The deeper problem: this isn't just about adversarial inputs. A perfectly correct orchestrating agent can still make a delegation that violates the spirit of the system's policies — not because anything went wrong, but because the delegation boundaries were never defined. The agent did exactly what it was built to do. Nobody specified what it wasn't allowed to delegate.
LangChain has published carefully on multi-agent architecture: when to use routers, how to structure handoffs, how to design subagent specialization. The gap is that none of that architectural thinking addresses what gets evaluated at the delegation boundary — what the receiving agent is permitted to do with what it receives. That is a governance question, and it currently goes unanswered by every major orchestration framework.
What are the three governance gaps specific to multi-agent architectures?

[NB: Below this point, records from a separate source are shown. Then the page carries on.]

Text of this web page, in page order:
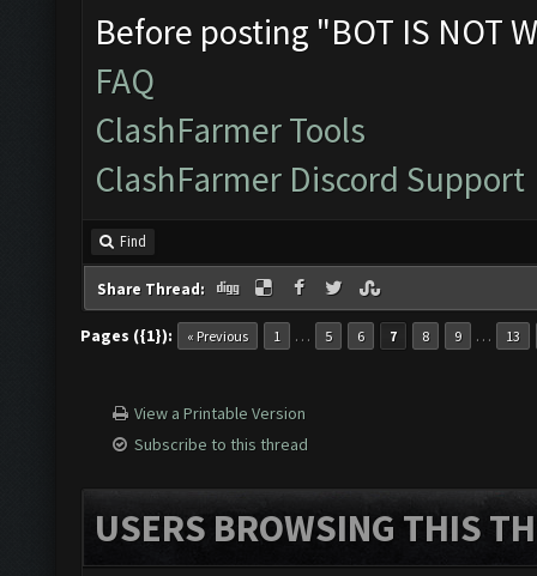
Before posting "BOT IS NOT
FAQ
ClashFarmer Tools
ClashFarmer Discord Support
Find
Share Thread:
Pages ({1}): « Previous 1 … 5 6 7 8 9 … 13
View a Printable Version
Subscribe to this thread
USERS BROWSING THIS

Gap 1: Context scope leakage. An orchestrating agent that has access to a full customer record may summarize that record and pass the summary to a specialized subagent. The summary may contain PII that the subagent's individual policy would have blocked if the subagent had accessed the customer record directly. The policy wasn't bypassed intentionally — the data just arrived via a different path, one the policy wasn't written to cover. Addressing this requires evaluating the content of context passed at delegation boundaries, not just at direct API calls to external systems.
Gap 2: Unbounded delegation depth. Multi-agent systems can spawn hierarchies several layers deep. An orchestrator delegates to a coordinator, which delegates to multiple specialists, each of which may use tool-calling sub-agents. Cost limits attached to the top-level agent don't cascade to agents at depth 3 or 4. Each layer runs under whatever policy its own definition includes — which is often nothing, because the agent was built as a component to be coordinated, not as an independently governed entity. The aggregate cost of a multi-agent pipeline can exceed any individual agent's session budget by an order of magnitude, with no policy catching the overage until the invoice arrives.

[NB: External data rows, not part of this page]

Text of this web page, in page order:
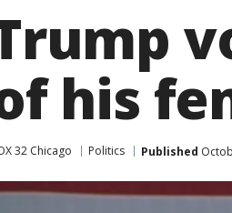
his
32 Chicago Politics Published
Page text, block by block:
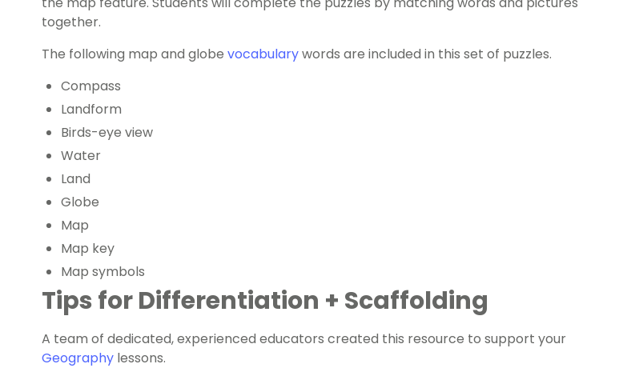
together.
The following map and globe vocabularywords are included in this set of puzzles.
Compass
Landform
Birds-eye view
Water
Land
Globe
Map
Map key
Map symbols
Tips for Differentiation + Scaffolding
A team of dedicated, experienced educators created this resource to support your
Geography lessons.

Gap 3: Broken audit trail. In a single-agent system, you can produce a coherent execution trace: what the agent was asked, what it decided, what tools it called, what it returned. In a multi-agent system, that trace must span the full hierarchy — parent to child to grandchild — to mean anything for compliance purposes. Most observability tooling traces individual agents. Connecting those traces into a cross-agent execution graph requires instrumentation at the delegation boundaries. Without it, an auditor asking "what did the system do, and why?" gets a collection of per-agent logs, not a unified chain of custody. Logs are not an audit trail.

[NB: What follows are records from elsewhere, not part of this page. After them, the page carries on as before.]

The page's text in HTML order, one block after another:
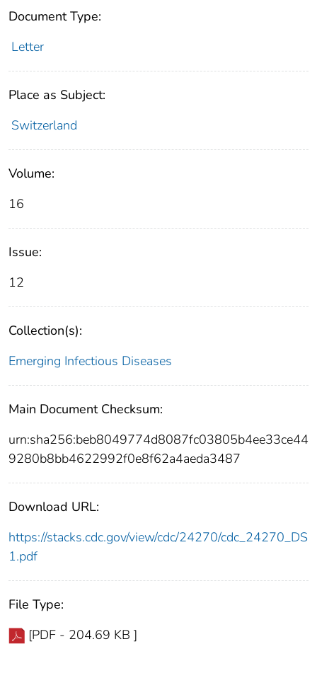
Document Type:
Letter
Place as Subject:
Switzerland
Volume:
16
Issue:
12
Collection(s):
Emerging Infectious Diseases
Main Document Checksum:
urn:sha256:beb8049774d8087fc03805b4ee33ce44
9280b8bb4622992f0e8f62a4aeda3487
Download URL:
https://stacks.cdc.gov/view/cdc/24270/cdc_24270_DS
1.pdf
File Type:
[PDF - 204.69 KB ]

How do you govern the coordination layer?
Three additions to single-agent governance close the gaps above.
Evaluate delegation as a policy event. Every time an agent spawns or delegates to another agent, treat the delegation itself as an enforcement point. The questions to evaluate: is the delegating agent authorized to make this delegation? What context scope is it allowed to pass? What tools should the receiving agent be permitted to use, given the nature of what's being delegated? Blocking or scoping delegations that exceed their authorized scope is the control that per-agent policies can't provide — and it's the one that stops context leakage and unbounded delegation problems before they reach execution.
Apply policies at the pipeline level, not just the agent level. Define cost ceilings, data handling rules, and operational constraints that govern entire execution patterns, not just individual agents. A research pipeline spanning four agents should have a pipeline-level token budget that the aggregate spend counts against, in addition to any per-agent limits. The pipeline ceiling governs the total. Individual agent limits govern the parts. You need both.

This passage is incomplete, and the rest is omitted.